宮台 印象的なのは、地元からの強いコミットメントがあって出てきたアイディアが辺野古沖案だったことです。米国政府や日本政府が率先して提案したアイディアではなかったんですね。守屋さんのおっしゃる経緯からみる限り、「米軍が66年に立案したとされる辺野古軍港化構想に固執し続けた」という話ではなかったことになります。

神保 守屋さんには失礼ですが、政府が沖縄に手玉に取られたといえるのでは?

守屋 確かにそうでしょう(苦笑)。沖縄の政・財・官界の人々が結束して、本土の政・財・官界、マスコミに対して「浅瀬案だったら、沖縄はのむ」という一大オペレーションが行われたのです。

神保 こうした経緯を踏まえて考えると、民主党が掲げた「県外移設」という案は、いささか唐突だった感じがしますね。

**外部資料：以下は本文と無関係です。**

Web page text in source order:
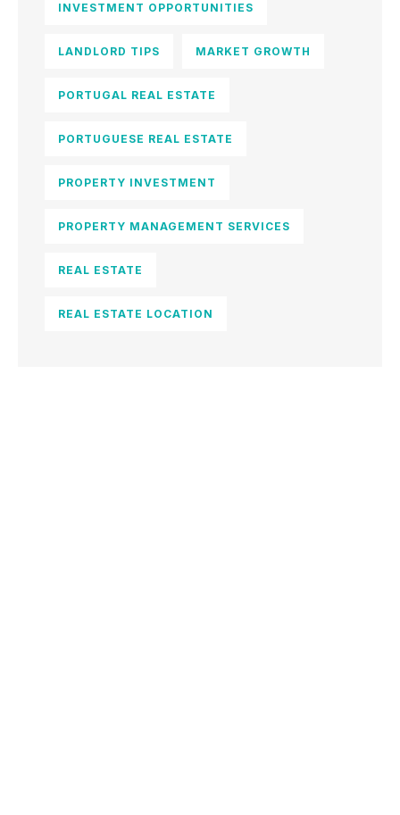
INVESTMENT OPPORTUNITIES
LANDLORD TIPS MARKET GROWTH
PORTUGAL REAL ESTATE
PORTUGUESE REAL ESTATE
PROPERTY INVESTMENT
PROPERTY MANAGEMENT SERVICES
REAL ESTATE
REAL ESTATE LOCATION
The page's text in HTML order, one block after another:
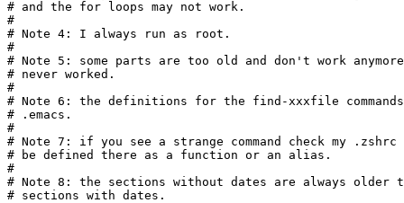
# and the for loops may not work.
#
# Note 4: I always run as root.
#
# Note 5: some parts are too old and don't work
# never worked.
#
# Note 6: the definitions for the find-xxxfile commands
# .emacs.
#
# Note 7: if you see a strange command check my
# be defined there as a function or an alias.
#
# Note 8: the sections without dates are always older
# sections with dates.
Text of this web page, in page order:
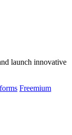
launch innovative
Freemium
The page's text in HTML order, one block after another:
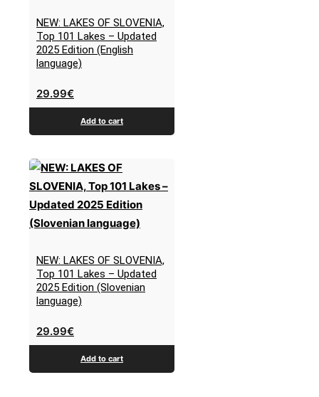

守屋 しかし、問題は自民党にもあったと思います。06年、額賀福志郎防衛長官が島袋吉和名護市長と基本合意書を、稲嶺知事と基本確認書をそれぞれ署名して交わし、普天間飛行場の移設先について、キャンプ・シュワブV字案で合意しました。ですが知事は、直後の記者会見で、不誠実にも「合意はしていない」と主張しました。基本確認書には「日米が合意した政府案を基本として対応することに合意する」という文言があり、それを記した文書に知事が署名までしているのですから、私はその場で知事に訂正発言させることを大臣に進言しましたが、額賀さんは「まあ、いいよ。確認書は取っているのだから」と、見逃してしまったのです。するとその後、次の仲井眞弘多知事も島袋吉和名護市長も、沖合に100550メートル滑走路の設置という修正案を主張し始めた。驚くべきことに、沖縄問題に影響力のある自民党の大物議員だけでなく、各省も財界もマスコミも沖縄の考えを支持し、「V字案を修正してくれ」と主張したのです。